La Legge di Bilancio 2024 – come ogni anno – interviene in materia di pensioni. Da un lato lascia inalterati i canali di uscita tradizionali, dall’altro prevede alcuni inasprimenti ai requisiti per il pensionamento anticipato (Quota 103) e per l’accesso alle altre due agevolazioni di Ape sociale e Opzione Donna. E soprattutto, non fa nulla per ridurre le disparità vigenti a carico dei “contributivi puri”, anzi le aggrava.
“Il sistema attuale – dice Alessandro Bugli, del Centro Studi di Itinerari previdenziali e socio dello studio legale THMR – sembra più concentrato su chi ha iniziato a lavorare prima del 1996, con tutele e integrazioni al minimo; e lascia i più giovani in un regime diverso e inspiegabilmente svantaggioso. La convergenza tra giovani e anziani è avvenuta sulla pensione di vecchiaia, avvicinando i misti ai contributivi puri, anche se forse si sarebbe dovuto agire al contrario.

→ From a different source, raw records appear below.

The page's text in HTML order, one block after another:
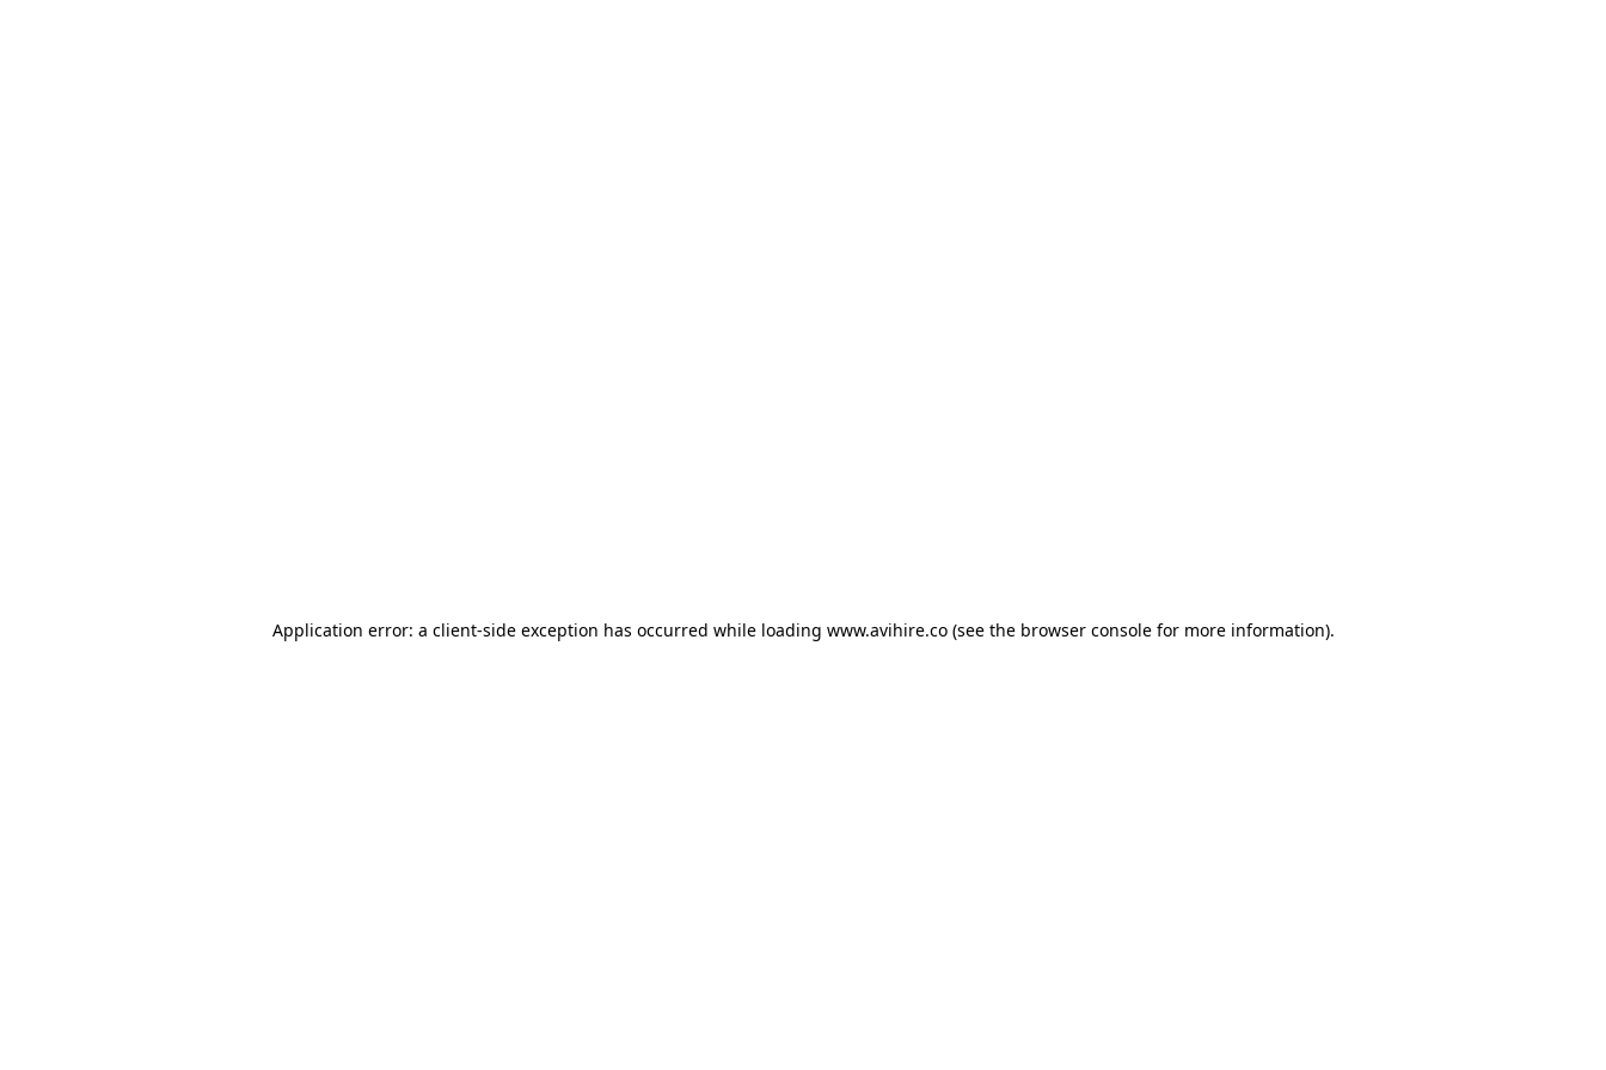
Application error: a client-side exception has occurred while loading www.avihire.co(see the browser consolefor more information).
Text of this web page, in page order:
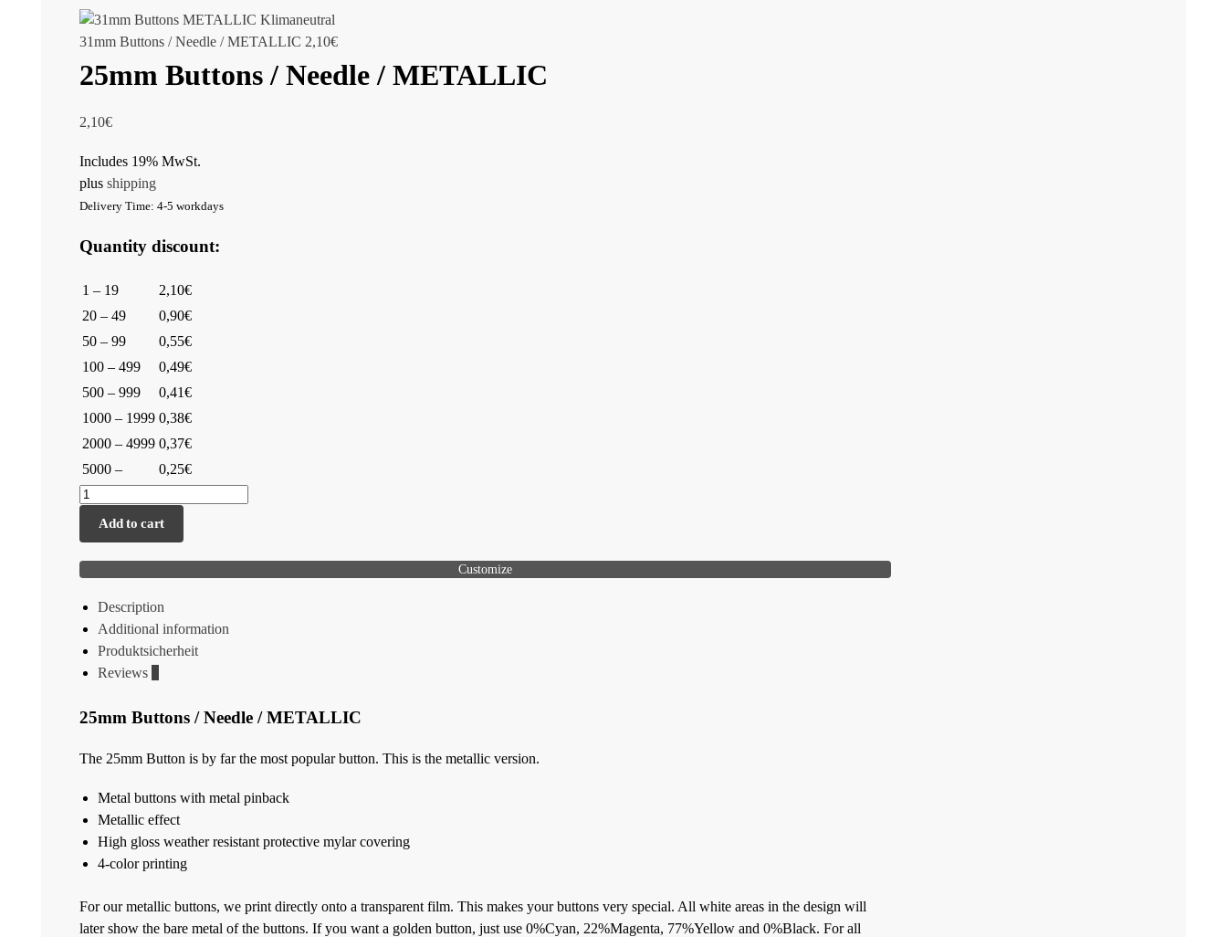
31mm Buttons / Needle / METALLIC 2,10€
25mm Buttons / Needle / METALLIC
2,10€
Includes 19% MwSt.
plus shipping
Delivery Time: 4-5 workdays
Quantity discount:
1 – 19
2,10€
20 – 49
0,90€
50 – 99
0,55€
100 – 499
0,49€
500 – 999
0,41€
1000 – 1999 0,38€
2000 – 4999 0,37€
5000 –
0,25€
Add to cart
Customize
Description
Additional information
Produktsicherheit
Reviews
25mm Buttons / Needle / METALLIC
The 25mm Button is by far the most popular button. This is the metallic version.
Metal buttons with metal pinback
Metallic effect
High gloss weather resistant protective mylar covering
4-color printing
For our metallic buttons, we print directly onto a transparent film. This makes your buttons very special. All white areas in the design will
later show the bare metal of the buttons. If you want a golden button, just use 0%Cyan, 22%Magenta, 77%Yellow and 0%Black. For all
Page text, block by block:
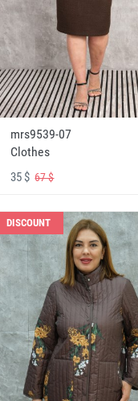
mrs9539-07
Clothes
35 $67 $
DISCOUNT
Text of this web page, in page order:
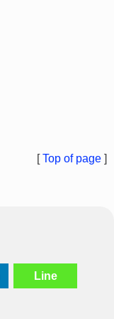
[Top of page ]
Line
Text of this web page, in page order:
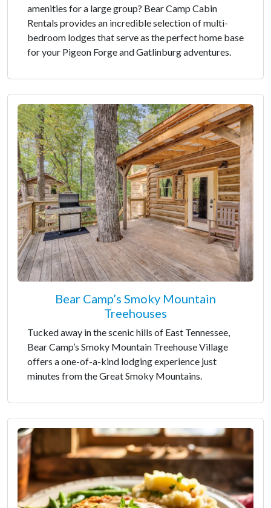
amenities for a large group? Bear Camp Cabin
Rentals provides an incredible selection of multi-
bedroom lodges that serve as the perfect home base
for your Pigeon Forge and Gatlinburg adventures.
Bear Camp’s Smoky Mountain
Treehouses
Tucked away in the scenic hills of East Tennessee,
Bear Camp’s Smoky Mountain Treehouse Village
offers a one-of-a-kind lodging experience just
minutes from the Great Smoky Mountains.
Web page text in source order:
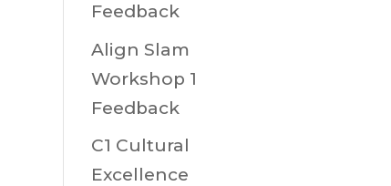
Feedback
Align Slam
Workshop 1
Feedback
C1 Cultural
Excellence
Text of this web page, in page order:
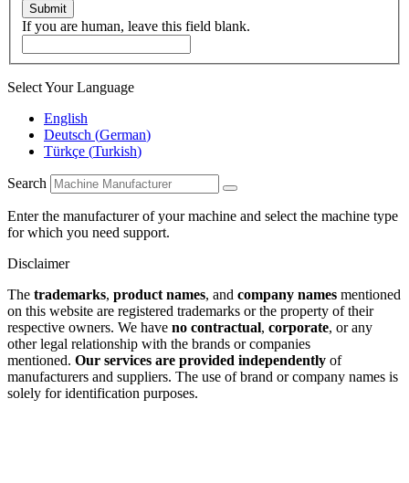
Submit
If you are human, leave this field blank.
Select Your Language
English
Deutsch (German)
Türkçe (Turkish)
Search
Enter the manufacturer of your machine and select the machine type
for which you need support.
Disclaimer
The trademarks, product names, and company names mentioned
on this website are registered trademarks or the property of their
respective owners. We have no contractual, corporate, or any
other legal relationship with the brands or companies
mentioned. Our services are provided independently of
manufacturers and suppliers. The use of brand or company names is
solely for identification purposes.
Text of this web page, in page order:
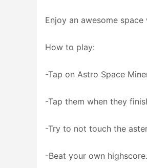
Enjoy an awesome space
How to play:
-Tap on Astro Space
-Tap them when they
-Try to not touch the
-Beat your own highscore.
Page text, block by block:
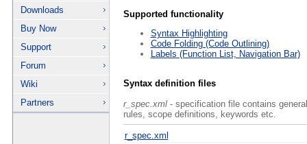
Downloads
Buy Now
Support
Forum
Wiki
Partners
Supported functionality
Syntax Highlighting
Code Folding (Code Outlining)
Labels (Function List, Navigation Bar)
Syntax definition files
r_spec.xml- specification file contains
rules, scope definitions, keywords etc.
r_spec.xml
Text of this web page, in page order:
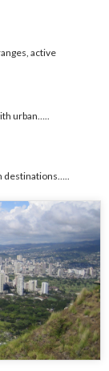
active
urban…..
destinations…..
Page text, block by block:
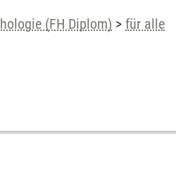
(FH Diplom) > für alle
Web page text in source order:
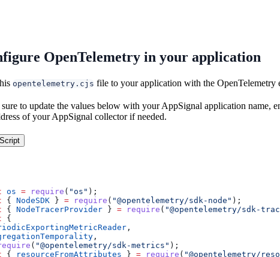
OpenTelemetry in your application
opentelemetry.cjs file to your application with the
to update the values below with your AppSignal application name,
of your AppSignal collector if needed.
os = require ( "os" );
{ NodeSDK } = require ( "@opentelemetry/sdk-node" );
{ NodeTracerProvider } = require ( "@opentelemetry/sdk-
{
,
,
( "@opentelemetry/sdk-metrics" );
{ resourceFromAttributes } = require ( "@opentelemetry/
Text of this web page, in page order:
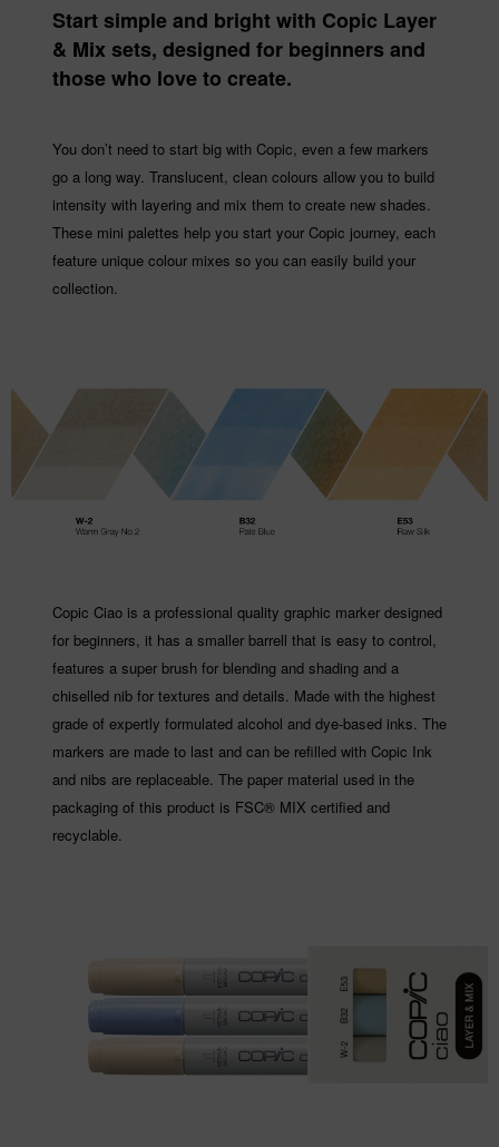
Start simple and bright with Copic Layer
& Mix sets, designed for beginners and
those who love to create.
You don’t need to start big with Copic, even a few markers
go a long way. Translucent, clean colours allow you to build
intensity with layering and mix them to create new shades.
These mini palettes help you start your Copic journey, each
feature unique colour mixes so you can easily build your
collection.
Copic Ciao is a professional quality graphic marker designed
for beginners, it has a smaller barrell that is easy to control,
features a super brush for blending and shading and a
chiselled nib for textures and details. Made with the highest
grade of expertly formulated alcohol and dye-based inks. The
markers are made to last and can be refilled with Copic Ink
and nibs are replaceable. The paper material used in the
packaging of this product is FSC® MIX certified and
recyclable.
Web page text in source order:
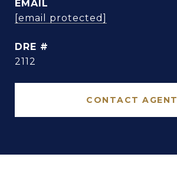
EMAIL
[email protected]
DRE #
2112
CONTACT AGENT
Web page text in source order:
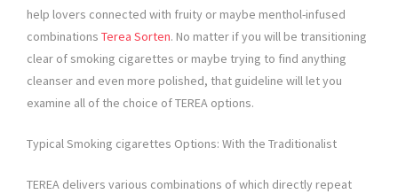
help lovers connected with fruity or maybe menthol-infused
combinations Terea Sorten. No matter if you will be transitioning
clear of smoking cigarettes or maybe trying to find anything
cleanser and even more polished, that guideline will let you
examine all of the choice of TEREA options.
Typical Smoking cigarettes Options: With the Traditionalist
TEREA delivers various combinations of which directly repeat
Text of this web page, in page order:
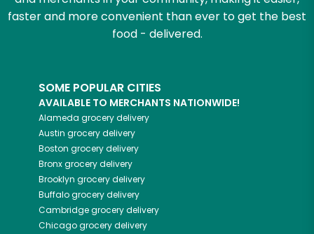
faster and more convenient than ever to get the best
food - delivered.
SOME POPULAR CITIES
AVAILABLE TO MERCHANTS NATIONWIDE!
Alameda grocery delivery
Austin grocery delivery
Boston grocery delivery
Bronxgrocery delivery
Brooklyn grocery delivery
Buffalogrocery delivery
Cambridgegrocery delivery
Chicagogrocery delivery
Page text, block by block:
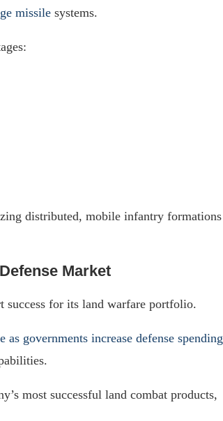
missile systems.
distributed, mobile infantry formations
Market
success for its land warfare portfolio.
as governments increase defense spending
most successful land combat products,
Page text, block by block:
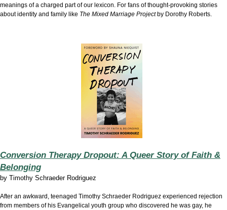
meanings of a charged part of our lexicon. For fans of thought-provoking stories
about identity and family like The Mixed Marriage Projectby Dorothy Roberts.
Conversion Therapy Dropout: A Queer Story of Faith &
Belonging
by Timothy Schraeder Rodriguez
After an awkward, teenaged Timothy Schraeder Rodriguez experienced rejection
from members of his Evangelical youth group who discovered he was gay, he
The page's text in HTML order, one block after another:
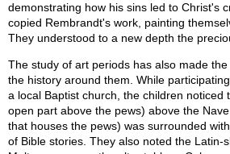
demonstrating how his sins led to Christ's
copied Rembrandt's work, painting
They understood to a new depth the
The study of art periods has also made
the history around them. While
a local Baptist church, the children noticed
open part above the pews) above the
that houses the pews) was surrounded
of Bible stories. They also noted the Latin-
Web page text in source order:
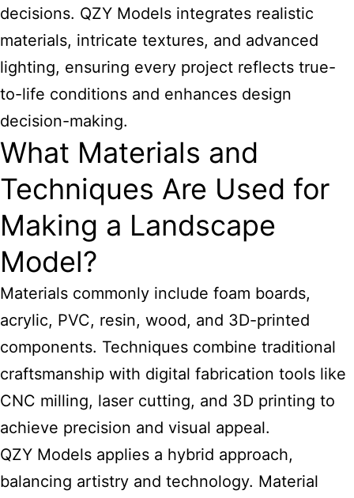
decisions. QZY Models integrates realistic
materials, intricate textures, and advanced
lighting, ensuring every project reflects true-
to-life conditions and enhances design
decision-making.
What Materials and
Techniques Are Used for
Making a Landscape
Model?
Materials commonly include foam boards,
acrylic, PVC, resin, wood, and 3D-printed
components. Techniques combine traditional
craftsmanship with digital fabrication tools like
CNC milling, laser cutting, and 3D printing to
achieve precision and visual appeal.
QZY Models applies a hybrid approach,
balancing artistry and technology. Material
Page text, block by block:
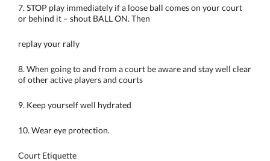
7. STOP play immediately if a loose ball comes on your court
or behind it – shout BALL ON. Then
replay your rally
8. When going to and from a court be aware and stay well clear
of other active players and courts
9. Keep yourself well hydrated
10. Wear eye protection.
Court Etiquette
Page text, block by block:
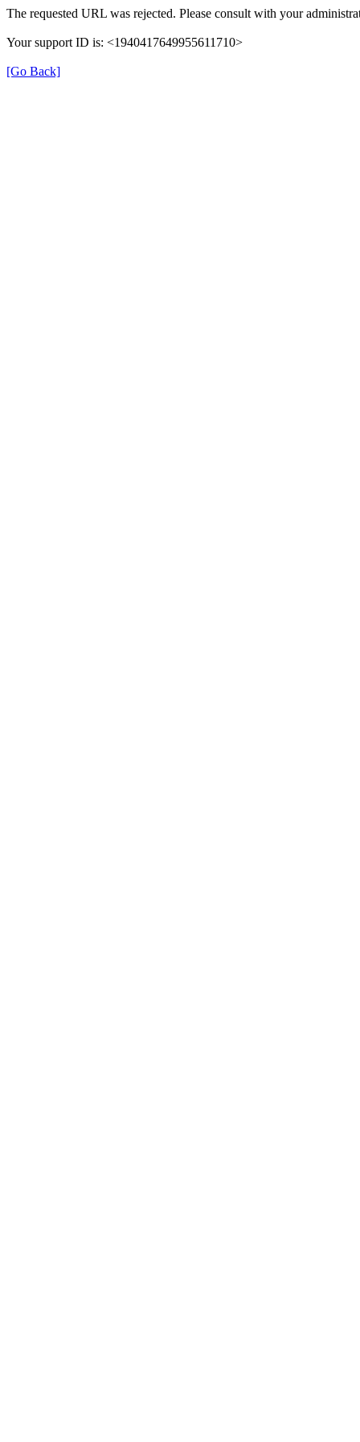
The requested URL was rejected. Please consult with your
Your support ID is: <1940417649955611710>
[Go Back]
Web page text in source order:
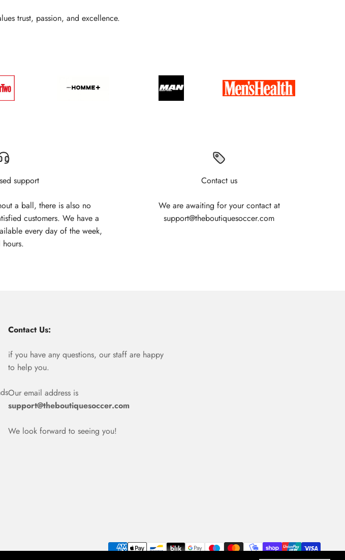
trust, passion, and excellence.
support
a ball, there is also no
customers. We have a
every day of the week,
Contact us
We are awaiting for your contact at
support@theboutiquesoccer.com
Contact Us:
if you have any questions, our staff are happy
to help you.
Our email address is
support@theboutiquesoccer.com
We look forward to seeing you!
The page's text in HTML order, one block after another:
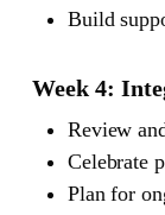
Build
Week 4:
Review
Celebrate
Plan for
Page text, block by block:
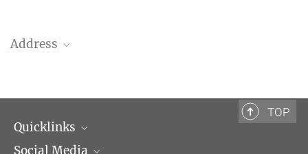
Address
Telephone: + 39 0669 993 201
TOP
Quicklinks
Scientific Departments
Social Media
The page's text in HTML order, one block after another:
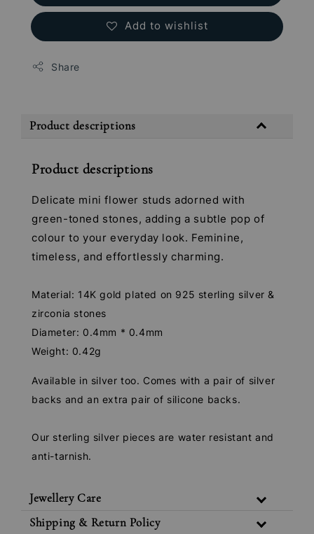
Add to wishlist
Share
Product descriptions
Product descriptions
Delicate mini flower studs adorned with
green-toned stones, adding a subtle pop of
colour to your everyday look. Feminine,
timeless, and effortlessly charming.
Material: 14K gold plated on 925 sterling silver &
zirconia stones
Diameter: 0.4mm * 0.4mm
Weight: 0.42g
Available in silver too. Comes with a pair of silver
backs and an extra pair of silicone backs.
Our sterling silver pieces are water resistant and
anti-tarnish.
Jewellery Care
Shipping & Return Policy
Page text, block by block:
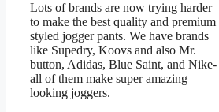
Lots of brands are now trying harder
to make the best quality and premium
styled jogger pants. We have brands
like Supedry, Koovs and also Mr.
button, Adidas, Blue Saint, and Nike-
all of them make super amazing
looking joggers.
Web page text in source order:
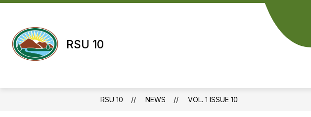
Skip
RSU 10
RSU 10 NEWS VOL. 1 ISSUE 10
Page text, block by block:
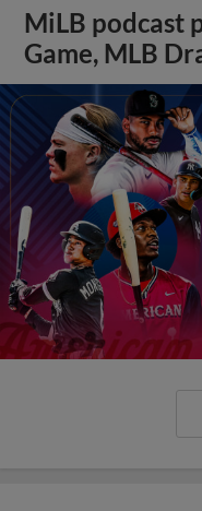
MiLB podcast
Game, MLB
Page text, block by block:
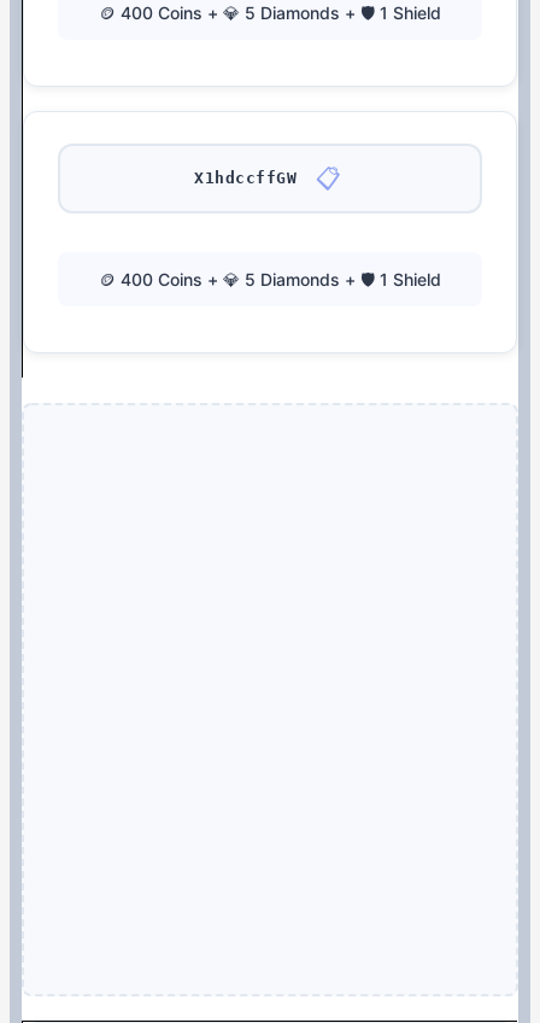
🪙 400 Coins + 💎 5 Diamonds + 🛡️ 1 Shield
X1hdccffGW 📋
🪙 400 Coins + 💎 5 Diamonds + 🛡️ 1 Shield
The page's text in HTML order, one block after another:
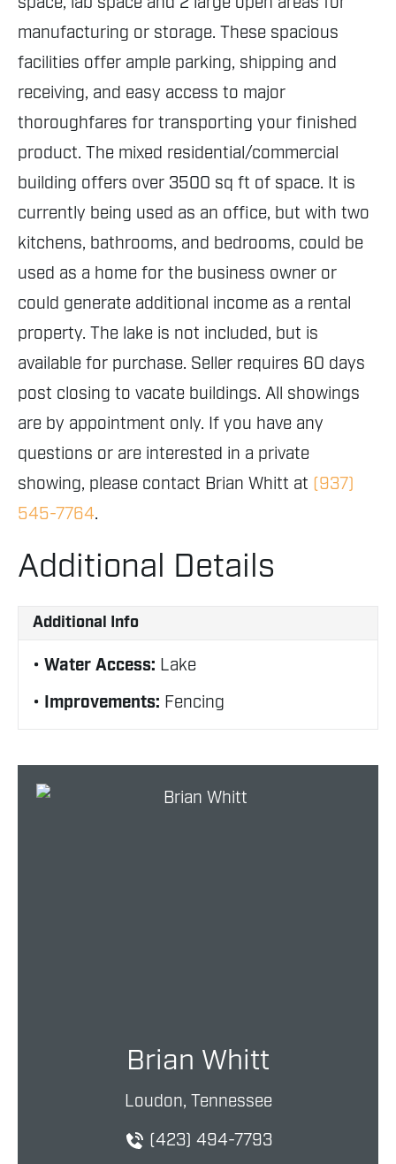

La grande sfida è ora comprendere quali tutele offrire in future riforme a coloro che abbiano iniziato a lavorare dopo il 1996”.
Il tallone d’Achille delle nuove pensioni
Un “tallone d’Achille” del sistema pensionistico, dove invece per tutti vale la regola del patto intergenerazionale per cui tutti i lavoratori attivi pagano i contributi e, peraltro, questi si usano per pagare le prestazioni di quanti sono effettivamente in pensione.
Quello che sarebbe lecito attendersi sarebbe una parificazione pressoché sostanziale tra lavoratori retributivi/misti (attualmente avvantaggi dalla legge Fornero) e i contributivi “puri”, senza creare riserve per gli uni o gli altri. “Invece, probabilmente giocando sul tempo visto che i primi pensionati interamente contributivi arriveranno solo tra il 2030/32, la Legge di Bilancio ha modificato in senso ancora più restrittivo i requisiti di accesso alla cosiddetta pensione anticipata contributiva – continua l’esperto – Dal 2024 sarà possibile accedervi solo se l’importo dell’assegno sarà pari almeno a 3 volte (in luogo del precedente 2,8) il valore dell’assegno sociale , tranne nei casi di lavoratrici madri, che vedranno il tetto a 2,8 volte la pensione sociale con un figlio e 2,6 volte in presenza di più figli. Viene poi stabilito che l’assegno così ottenuto non potrà eccedere le 5 volte il trattamento minimo Inps (cioè, circa 2.840 euro lordi al mese) sino al raggiungimento dei 67 anni (cioè, l’età di vecchiaia). Al contrario, ma non è chiaro il filo rosso tra i due interventi, per quanto riguarda l’accesso alla pensione di vecchiaia, la manovra (che forse avrebbe dovuto estendere la regola dei contributivi puri ai retributivi, per una lunga serie di ragioni) per il 2024 elimina il limite di 1,5 volte l’assegno sociale per l’accesso alla pensione di vecchiaia a 67 anni con almeno 20 anni di contributi, mentre restano i requisiti di accesso alla vecchiaia con 71 anni d’età e almeno 5 anni di contributi a prescindere dell’importo del trattamento che comunque non beneficia di alcuna integrazione”.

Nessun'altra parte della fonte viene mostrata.